# 2 acre lake aeration information needed please



## [email protected] (Jan 20, 2012)

Just purchased a new property with a 2 acre lake, lake is runoff fed and approximately 5 years old with mature fish in it. I am interested in a diffuser aeration system but do not know on where to purchase or what kind. The property is in northeast Ohio. The max depth is 22 feet. Thanks for your help!

Mark


----------



## bountyhunter (Apr 28, 2004)

go to e bay theres a some there type in pond aerator. there rebuilt units but have a warrenty.


----------



## Salmonid (Apr 14, 2004)

Check out ATAC, a site sponsor for this forum, I got mine there about 3 years ago, great people to work with and when I was comparing pricing, they were among the cheapest. I got a 1/4 HP Gast pump for my .75 pond

Salmonid


----------



## pikefishin11 (May 5, 2012)

Check with Jones Fish Hatchery. They have an office in Medina. I have been a long time customer and bought my aeration system there. Couldn't be happier.


----------



## [email protected] (Dec 22, 2006)

Take an aerial shot of your pond and mark the bottom contours/depths. This will help design and size the system. Vertex does a nice job of this. Even if you don't buy their system, you'll have something to go off of to compare other systems.


----------



## [email protected] (Aug 19, 2010)

@Mark,
As far as a diffussed aeration system, we have what you would need to sufficiently aerate 2 acres. Considering your pond is runoff fed, there will be plenty of nutrients coming into the pond. Another option to bottom aeration, is using surface aeration. This option would move a lot more water. We can tailor around your wants and needs. 
Also, ATAC will have a new office opening in Independence, OH serving the greater Cleveland/Akron/Medina/Mansfield region.
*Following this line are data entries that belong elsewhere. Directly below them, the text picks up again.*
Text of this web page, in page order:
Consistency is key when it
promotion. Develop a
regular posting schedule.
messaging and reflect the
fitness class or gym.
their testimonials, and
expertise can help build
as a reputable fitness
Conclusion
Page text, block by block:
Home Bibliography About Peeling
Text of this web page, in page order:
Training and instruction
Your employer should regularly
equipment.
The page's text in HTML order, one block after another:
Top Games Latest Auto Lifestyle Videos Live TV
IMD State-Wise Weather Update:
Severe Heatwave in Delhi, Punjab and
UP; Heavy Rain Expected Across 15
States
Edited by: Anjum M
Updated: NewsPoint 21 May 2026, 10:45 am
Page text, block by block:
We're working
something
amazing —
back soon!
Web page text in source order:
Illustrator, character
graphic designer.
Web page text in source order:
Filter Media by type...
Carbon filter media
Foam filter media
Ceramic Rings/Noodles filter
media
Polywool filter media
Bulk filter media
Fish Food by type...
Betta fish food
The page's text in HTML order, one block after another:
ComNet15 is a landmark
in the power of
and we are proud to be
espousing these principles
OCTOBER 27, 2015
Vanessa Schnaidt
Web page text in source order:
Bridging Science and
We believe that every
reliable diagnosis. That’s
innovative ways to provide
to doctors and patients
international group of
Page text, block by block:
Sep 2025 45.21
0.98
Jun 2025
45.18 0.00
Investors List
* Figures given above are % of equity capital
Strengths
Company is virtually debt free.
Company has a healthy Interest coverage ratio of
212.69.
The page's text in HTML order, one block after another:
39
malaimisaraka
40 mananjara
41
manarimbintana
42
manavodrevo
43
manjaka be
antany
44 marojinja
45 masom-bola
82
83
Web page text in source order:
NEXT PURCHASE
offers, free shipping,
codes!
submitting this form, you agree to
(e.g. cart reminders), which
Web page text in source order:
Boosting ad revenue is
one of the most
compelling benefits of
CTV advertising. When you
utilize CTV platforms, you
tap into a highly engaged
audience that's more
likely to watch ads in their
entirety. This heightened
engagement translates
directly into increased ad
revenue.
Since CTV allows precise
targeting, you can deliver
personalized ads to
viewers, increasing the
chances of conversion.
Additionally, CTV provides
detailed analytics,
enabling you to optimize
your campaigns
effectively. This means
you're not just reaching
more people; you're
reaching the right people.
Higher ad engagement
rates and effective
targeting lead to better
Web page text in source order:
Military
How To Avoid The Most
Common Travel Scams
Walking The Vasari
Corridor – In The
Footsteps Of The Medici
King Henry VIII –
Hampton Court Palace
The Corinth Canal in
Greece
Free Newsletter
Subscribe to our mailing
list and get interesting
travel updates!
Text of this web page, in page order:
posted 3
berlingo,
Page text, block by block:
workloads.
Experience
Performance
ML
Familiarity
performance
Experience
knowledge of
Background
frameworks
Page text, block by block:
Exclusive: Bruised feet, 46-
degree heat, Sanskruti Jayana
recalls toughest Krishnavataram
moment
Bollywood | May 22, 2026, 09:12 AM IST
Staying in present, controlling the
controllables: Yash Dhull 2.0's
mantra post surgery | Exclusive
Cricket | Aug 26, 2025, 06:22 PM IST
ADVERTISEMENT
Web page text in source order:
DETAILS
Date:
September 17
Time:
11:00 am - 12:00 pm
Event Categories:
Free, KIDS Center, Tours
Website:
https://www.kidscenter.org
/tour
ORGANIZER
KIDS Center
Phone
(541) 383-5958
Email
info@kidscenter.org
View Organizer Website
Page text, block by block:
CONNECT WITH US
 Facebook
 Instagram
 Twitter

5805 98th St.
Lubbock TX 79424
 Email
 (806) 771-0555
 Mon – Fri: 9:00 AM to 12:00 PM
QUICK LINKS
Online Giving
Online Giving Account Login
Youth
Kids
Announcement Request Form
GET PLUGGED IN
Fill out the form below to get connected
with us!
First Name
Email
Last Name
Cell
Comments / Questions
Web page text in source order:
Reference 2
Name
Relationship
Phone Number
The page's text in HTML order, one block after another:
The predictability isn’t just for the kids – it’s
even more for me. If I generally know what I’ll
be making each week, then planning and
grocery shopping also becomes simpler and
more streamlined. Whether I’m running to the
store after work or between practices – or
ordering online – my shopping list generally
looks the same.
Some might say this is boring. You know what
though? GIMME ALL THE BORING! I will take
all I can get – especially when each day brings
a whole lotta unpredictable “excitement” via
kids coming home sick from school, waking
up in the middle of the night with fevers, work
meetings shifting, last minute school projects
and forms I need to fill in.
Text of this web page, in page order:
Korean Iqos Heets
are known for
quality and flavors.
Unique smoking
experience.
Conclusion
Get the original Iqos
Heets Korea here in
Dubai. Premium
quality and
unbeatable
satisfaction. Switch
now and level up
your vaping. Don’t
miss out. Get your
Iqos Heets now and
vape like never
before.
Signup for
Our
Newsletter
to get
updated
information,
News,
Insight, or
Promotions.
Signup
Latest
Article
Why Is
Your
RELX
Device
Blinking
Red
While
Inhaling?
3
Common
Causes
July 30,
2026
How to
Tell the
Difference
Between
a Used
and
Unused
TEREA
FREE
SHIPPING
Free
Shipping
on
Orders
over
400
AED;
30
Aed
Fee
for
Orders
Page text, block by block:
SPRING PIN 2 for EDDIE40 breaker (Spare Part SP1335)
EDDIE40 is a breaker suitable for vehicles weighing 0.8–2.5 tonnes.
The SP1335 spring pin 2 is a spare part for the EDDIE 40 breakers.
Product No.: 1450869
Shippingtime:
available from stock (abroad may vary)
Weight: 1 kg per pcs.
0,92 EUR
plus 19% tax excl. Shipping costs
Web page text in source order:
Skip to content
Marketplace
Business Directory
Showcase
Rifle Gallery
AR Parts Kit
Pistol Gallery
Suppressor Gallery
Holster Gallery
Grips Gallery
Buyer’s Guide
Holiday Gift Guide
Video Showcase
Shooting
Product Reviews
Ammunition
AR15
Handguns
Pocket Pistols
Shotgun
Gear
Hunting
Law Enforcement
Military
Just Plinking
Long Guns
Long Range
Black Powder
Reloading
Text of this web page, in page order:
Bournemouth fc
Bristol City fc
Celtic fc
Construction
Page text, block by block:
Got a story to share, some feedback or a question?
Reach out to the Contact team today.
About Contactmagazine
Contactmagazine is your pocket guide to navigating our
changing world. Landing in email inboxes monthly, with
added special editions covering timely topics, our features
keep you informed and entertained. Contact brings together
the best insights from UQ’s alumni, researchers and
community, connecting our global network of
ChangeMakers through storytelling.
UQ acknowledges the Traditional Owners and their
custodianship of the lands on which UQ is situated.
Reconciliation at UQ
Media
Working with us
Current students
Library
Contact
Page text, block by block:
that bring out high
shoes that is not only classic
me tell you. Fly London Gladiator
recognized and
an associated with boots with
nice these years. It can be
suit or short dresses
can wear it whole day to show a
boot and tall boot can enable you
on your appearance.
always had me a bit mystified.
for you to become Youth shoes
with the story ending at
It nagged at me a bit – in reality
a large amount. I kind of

For more information visit our website at www.atac.cc


----------



## [email protected] (Dec 22, 2006)

Brent, do you have a surface aerator that will move more water than bottom diffuser for the same operating cost? (Considering Moose's pond is 22' deep)


----------



## [email protected] (Aug 19, 2010)

A 3-4 head diffused aeration system will successful destratify Moose's pond and move the most water from bottom to top. The surface aerater could be used additionally to result in maximum dissolved oxygen transfer in shallow areas


----------



## jwm86_09 (Feb 2, 2011)

Contact Aqua Doc in Chardon. They will come out for a free consultation and provide you with an aeration quote free of charge. They have been in the business for over thirty years. I went with them for a treatment program and a diffuser.


----------